Start of RECORDS
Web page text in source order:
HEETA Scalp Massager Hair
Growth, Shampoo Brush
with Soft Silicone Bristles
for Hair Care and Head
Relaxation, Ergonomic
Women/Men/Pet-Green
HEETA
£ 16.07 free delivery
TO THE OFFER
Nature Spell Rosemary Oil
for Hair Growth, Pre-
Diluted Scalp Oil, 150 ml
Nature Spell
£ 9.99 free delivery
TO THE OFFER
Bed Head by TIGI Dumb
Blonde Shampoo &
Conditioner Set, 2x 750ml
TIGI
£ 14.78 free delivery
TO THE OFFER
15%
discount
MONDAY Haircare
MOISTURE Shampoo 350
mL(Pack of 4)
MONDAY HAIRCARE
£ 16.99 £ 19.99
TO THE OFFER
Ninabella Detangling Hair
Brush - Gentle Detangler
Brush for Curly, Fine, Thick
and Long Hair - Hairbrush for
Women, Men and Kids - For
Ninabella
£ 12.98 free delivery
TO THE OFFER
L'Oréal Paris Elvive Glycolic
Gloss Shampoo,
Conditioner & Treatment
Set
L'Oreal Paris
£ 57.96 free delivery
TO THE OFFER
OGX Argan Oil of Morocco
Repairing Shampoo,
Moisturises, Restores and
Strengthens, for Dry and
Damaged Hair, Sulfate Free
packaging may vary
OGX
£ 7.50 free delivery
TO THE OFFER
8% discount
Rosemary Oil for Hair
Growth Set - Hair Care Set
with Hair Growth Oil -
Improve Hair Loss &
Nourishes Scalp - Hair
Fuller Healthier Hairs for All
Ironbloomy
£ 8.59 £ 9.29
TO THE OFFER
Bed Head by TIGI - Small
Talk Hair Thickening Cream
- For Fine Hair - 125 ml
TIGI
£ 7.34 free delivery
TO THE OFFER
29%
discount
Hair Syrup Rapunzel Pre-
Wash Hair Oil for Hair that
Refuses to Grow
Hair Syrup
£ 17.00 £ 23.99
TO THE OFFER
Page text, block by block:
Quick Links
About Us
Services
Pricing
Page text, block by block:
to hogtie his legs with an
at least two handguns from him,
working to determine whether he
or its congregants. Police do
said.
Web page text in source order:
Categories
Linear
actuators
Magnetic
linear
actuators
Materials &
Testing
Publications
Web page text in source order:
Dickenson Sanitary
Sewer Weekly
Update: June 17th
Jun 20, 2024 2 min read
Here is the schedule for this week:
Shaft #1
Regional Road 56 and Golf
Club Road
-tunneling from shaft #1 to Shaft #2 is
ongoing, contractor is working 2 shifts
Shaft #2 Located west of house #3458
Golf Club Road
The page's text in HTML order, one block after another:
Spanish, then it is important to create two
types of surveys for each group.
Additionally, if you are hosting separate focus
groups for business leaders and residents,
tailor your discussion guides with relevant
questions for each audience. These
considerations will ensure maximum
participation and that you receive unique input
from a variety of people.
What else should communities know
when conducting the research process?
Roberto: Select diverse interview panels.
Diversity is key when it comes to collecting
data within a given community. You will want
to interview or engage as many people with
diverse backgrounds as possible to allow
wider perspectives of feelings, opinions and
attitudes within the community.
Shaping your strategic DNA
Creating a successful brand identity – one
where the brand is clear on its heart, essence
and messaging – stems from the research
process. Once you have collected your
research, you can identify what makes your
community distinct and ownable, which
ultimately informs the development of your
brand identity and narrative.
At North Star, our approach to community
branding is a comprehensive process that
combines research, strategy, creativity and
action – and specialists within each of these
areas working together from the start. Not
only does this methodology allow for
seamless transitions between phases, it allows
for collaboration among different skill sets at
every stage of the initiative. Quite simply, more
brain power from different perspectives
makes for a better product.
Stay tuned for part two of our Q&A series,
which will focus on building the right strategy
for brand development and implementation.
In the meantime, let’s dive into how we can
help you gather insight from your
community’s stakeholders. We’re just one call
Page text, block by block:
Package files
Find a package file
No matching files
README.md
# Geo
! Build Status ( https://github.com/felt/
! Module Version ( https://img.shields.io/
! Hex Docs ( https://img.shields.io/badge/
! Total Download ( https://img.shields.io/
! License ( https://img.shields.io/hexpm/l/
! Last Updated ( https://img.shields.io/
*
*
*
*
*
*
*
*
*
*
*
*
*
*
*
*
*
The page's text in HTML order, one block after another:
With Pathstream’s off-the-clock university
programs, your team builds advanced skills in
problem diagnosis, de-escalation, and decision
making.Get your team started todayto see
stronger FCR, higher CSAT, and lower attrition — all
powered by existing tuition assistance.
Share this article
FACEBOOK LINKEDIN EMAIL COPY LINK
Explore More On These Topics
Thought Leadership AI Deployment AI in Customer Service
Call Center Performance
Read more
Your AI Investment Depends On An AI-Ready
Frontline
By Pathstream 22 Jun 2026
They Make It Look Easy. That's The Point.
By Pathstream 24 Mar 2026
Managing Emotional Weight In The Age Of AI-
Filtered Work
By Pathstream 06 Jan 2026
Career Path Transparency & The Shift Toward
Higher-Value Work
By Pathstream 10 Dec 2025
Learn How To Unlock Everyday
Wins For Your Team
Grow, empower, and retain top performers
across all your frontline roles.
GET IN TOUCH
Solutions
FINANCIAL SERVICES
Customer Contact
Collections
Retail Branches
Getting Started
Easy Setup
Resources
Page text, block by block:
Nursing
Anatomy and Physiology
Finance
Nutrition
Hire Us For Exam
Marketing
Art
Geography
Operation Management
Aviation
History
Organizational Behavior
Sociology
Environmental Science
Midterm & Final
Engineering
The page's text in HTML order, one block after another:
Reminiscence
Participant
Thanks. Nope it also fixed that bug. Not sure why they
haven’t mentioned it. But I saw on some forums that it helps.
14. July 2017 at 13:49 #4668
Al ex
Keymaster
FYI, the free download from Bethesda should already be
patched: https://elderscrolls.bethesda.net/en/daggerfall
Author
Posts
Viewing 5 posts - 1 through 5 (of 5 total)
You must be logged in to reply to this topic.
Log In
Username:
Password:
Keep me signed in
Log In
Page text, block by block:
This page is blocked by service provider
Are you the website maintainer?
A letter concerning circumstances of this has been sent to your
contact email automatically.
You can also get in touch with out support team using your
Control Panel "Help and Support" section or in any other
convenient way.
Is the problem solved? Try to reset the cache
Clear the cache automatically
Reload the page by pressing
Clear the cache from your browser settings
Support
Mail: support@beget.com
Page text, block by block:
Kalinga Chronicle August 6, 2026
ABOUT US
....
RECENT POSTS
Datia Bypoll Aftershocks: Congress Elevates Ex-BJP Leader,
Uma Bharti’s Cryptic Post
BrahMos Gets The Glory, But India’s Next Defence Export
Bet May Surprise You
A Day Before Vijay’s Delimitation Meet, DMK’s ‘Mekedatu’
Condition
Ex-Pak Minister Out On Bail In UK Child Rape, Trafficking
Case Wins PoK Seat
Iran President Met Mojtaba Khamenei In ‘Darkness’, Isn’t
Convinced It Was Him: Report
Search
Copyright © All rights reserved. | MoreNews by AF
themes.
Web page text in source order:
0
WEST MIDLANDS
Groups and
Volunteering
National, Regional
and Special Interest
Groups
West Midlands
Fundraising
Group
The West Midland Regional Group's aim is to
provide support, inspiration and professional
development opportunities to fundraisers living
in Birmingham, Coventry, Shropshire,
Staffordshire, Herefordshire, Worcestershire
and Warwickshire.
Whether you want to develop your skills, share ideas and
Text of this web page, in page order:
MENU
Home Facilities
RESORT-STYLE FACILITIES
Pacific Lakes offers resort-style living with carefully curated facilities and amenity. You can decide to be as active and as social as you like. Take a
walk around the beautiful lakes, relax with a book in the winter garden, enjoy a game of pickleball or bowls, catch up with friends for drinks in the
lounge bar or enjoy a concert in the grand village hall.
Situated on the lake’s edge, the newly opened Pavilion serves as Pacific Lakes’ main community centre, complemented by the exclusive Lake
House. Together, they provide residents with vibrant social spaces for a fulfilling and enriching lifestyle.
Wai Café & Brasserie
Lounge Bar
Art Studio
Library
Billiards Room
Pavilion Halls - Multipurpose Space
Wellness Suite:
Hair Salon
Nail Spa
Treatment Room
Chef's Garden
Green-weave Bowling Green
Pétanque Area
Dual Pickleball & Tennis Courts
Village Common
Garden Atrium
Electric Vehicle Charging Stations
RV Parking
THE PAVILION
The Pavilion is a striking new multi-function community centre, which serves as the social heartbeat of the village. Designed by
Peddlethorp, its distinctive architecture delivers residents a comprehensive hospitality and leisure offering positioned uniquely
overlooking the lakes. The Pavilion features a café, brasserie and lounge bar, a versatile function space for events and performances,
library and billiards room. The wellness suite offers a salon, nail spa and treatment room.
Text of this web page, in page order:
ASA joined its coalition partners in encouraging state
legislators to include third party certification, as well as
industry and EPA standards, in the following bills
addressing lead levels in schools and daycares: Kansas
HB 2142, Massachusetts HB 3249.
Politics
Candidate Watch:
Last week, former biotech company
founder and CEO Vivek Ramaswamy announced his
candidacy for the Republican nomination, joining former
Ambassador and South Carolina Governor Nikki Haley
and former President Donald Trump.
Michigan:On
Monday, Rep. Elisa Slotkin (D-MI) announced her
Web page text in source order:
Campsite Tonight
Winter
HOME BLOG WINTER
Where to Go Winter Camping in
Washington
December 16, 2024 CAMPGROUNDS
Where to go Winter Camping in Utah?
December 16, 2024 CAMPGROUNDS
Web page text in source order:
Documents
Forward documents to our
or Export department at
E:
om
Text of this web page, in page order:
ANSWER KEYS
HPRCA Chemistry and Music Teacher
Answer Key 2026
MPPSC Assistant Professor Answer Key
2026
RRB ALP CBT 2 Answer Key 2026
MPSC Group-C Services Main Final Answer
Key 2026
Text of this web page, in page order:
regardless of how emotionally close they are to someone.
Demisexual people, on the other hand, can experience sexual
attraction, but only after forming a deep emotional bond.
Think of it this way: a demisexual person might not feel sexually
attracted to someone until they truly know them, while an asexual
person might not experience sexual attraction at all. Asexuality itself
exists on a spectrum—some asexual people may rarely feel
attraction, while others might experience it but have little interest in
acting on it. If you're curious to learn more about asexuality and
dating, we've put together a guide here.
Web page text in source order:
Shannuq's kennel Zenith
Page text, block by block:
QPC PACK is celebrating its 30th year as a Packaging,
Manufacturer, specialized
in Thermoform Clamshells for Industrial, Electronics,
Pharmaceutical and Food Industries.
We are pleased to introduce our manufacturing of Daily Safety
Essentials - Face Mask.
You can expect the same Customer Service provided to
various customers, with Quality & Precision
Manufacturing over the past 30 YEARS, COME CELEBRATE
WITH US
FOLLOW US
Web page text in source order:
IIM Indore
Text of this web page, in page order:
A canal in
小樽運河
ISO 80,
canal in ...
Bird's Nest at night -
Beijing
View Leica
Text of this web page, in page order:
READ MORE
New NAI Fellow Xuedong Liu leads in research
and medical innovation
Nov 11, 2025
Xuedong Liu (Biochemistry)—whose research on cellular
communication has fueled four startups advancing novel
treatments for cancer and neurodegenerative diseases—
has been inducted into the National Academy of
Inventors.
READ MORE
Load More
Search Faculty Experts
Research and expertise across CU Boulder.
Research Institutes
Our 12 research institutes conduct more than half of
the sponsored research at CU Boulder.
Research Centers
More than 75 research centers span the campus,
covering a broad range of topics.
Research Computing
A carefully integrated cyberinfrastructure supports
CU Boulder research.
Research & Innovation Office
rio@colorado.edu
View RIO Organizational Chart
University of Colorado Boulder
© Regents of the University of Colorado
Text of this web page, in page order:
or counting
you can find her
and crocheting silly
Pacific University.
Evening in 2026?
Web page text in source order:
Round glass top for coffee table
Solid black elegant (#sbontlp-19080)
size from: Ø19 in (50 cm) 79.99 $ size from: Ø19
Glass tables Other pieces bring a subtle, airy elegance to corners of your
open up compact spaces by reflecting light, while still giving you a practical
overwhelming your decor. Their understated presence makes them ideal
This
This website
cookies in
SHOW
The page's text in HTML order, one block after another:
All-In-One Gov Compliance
End of RECORDS
Reproduce exactly the lines from the one with "Round glass top for coffee table" through the end of the entries above, both ends included.

▶ _EXERCISE OUTPUT_
Round glass top for coffee table
Solid black elegant (#sbontlp-19080)
size from: Ø19 in (50 cm) 79.99 $ size from: Ø19
Glass tables Other pieces bring a subtle, airy elegance to corners of your
open up compact spaces by reflecting light, while still giving you a practical
overwhelming your decor. Their understated presence makes them ideal
This
This website
cookies in
SHOW
The page's text in HTML order, one block after another:
All-In-One Gov Compliance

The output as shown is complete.